▶ [Your task]: In the data below, how many lines contain the string "over"? Give only the number.

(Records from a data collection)

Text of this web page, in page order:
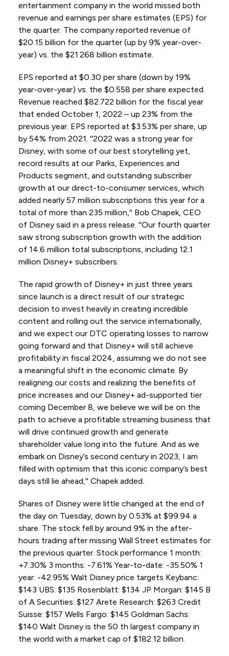
entertainment company in the world missed both
revenue and earnings per share estimates (EPS) for
the quarter. The company reported revenue of
$20.15 billion for the quarter (up by 9% year-over-
year) vs. the $21.268 billion estimate.
EPS reported at $0.30 per share (down by 19%
year-over-year) vs. the $0.558 per share expected.
Revenue reached $82.722 billion for the fiscal year
that ended October 1, 2022 – up 23% from the
previous year. EPS reported at $3.53% per share, up
by 54% from 2021. ''2022 was a strong year for
Disney, with some of our best storytelling yet,
record results at our Parks, Experiences and
Products segment, and outstanding subscriber
growth at our direct-to-consumer services, which
added nearly 57 million subscriptions this year for a
total of more than 235 million,'' Bob Chapek, CEO
of Disney said in a press release. ''Our fourth quarter
saw strong subscription growth with the addition
of 14.6 million total subscriptions, including 12.1
million Disney+ subscribers.
The rapid growth of Disney+ in just three years
since launch is a direct result of our strategic
decision to invest heavily in creating incredible
content and rolling out the service internationally,
and we expect our DTC operating losses to narrow
going forward and that Disney+ will still achieve
profitability in fiscal 2024, assuming we do not see
a meaningful shift in the economic climate. By
realigning our costs and realizing the benefits of
price increases and our Disney+ ad-supported tier
coming December 8, we believe we will be on the
path to achieve a profitable streaming business that
will drive continued growth and generate
shareholder value long into the future. And as we
embark on Disney’s second century in 2023, I am
filled with optimism that this iconic company’s best
days still lie ahead,'' Chapek added.
Shares of Disney were little changed at the end of
the day on Tuesday, down by 0.53% at $99.94 a
share. The stock fell by around 9% in the after-
hours trading after missing Wall Street estimates for
the previous quarter. Stock performance 1 month:
+7.30% 3 months: -7.61% Year-to-date: -35.50% 1
year: -42.95% Walt Disney price targets Keybanc:
$143 UBS: $135 Rosenblatt: $134 JP Morgan: $145 B
of A Securities: $127 Arete Research: $263 Credit
Suisse: $157 Wells Fargo: $145 Goldman Sachs:
$140 Walt Disney is the 50 th largest company in
the world with a market cap of $182.12 billion.
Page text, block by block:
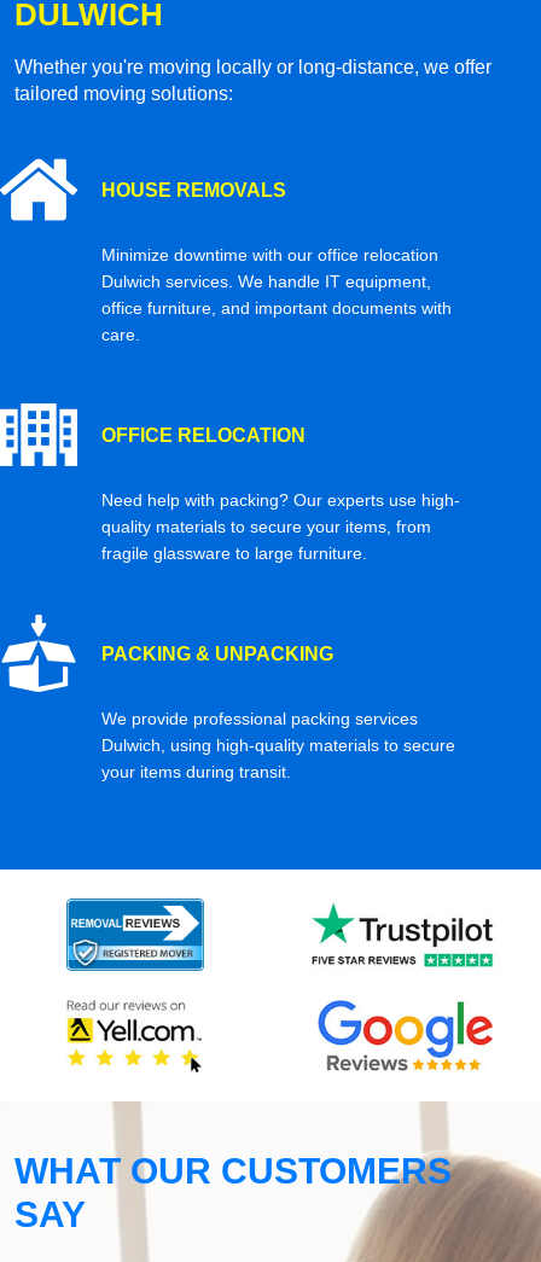
DULWICH
Whether you're moving locally or long-distance, we offer
tailored moving solutions:
HOUSE REMOVALS
Minimize downtime with our office relocation
Dulwich services. We handle IT equipment,
office furniture, and important documents with
care.
OFFICE RELOCATION
Need help with packing? Our experts use high-
quality materials to secure your items, from
fragile glassware to large furniture.
PACKING & UNPACKING
We provide professional packing services
Dulwich, using high-quality materials to secure
your items during transit.
WHAT OUR CUSTOMERS
SAY
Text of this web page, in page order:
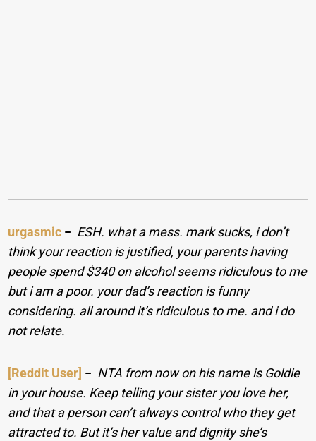
urgasmic − ESH. what a mess. mark sucks, i don’t
think your reaction is justified, your parents having
people spend $340 on alcohol seems ridiculous to me
but i am a poor. your dad’s reaction is funny
considering. all around it’s ridiculous to me. and i do
not relate.
[Reddit User] − NTA from now on his name is Goldie
in your house. Keep telling your sister you love her,
and that a person can’t always control who they get
attracted to. But it’s her value and dignity she’s
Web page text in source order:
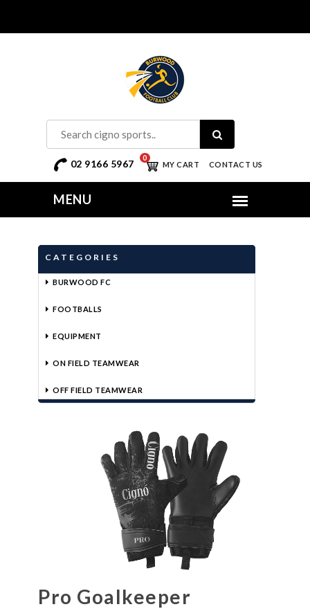
02 9166 5967 MY CART
0
CONTACT US
CATEGORIES
BURWOOD FC
FOOTBALLS
EQUIPMENT
ON FIELD TEAMWEAR
OFF FIELD TEAMWEAR
Pro Goalkeeper
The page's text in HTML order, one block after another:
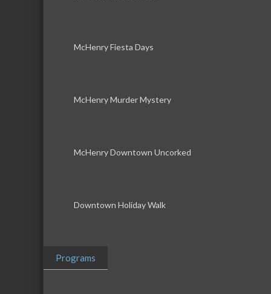
McHenry Fiesta Days
McHenry Murder Mystery
McHenry Downtown Uncorked
Downtown Holiday Walk
Programs

▶ [Answer to this problem]: 2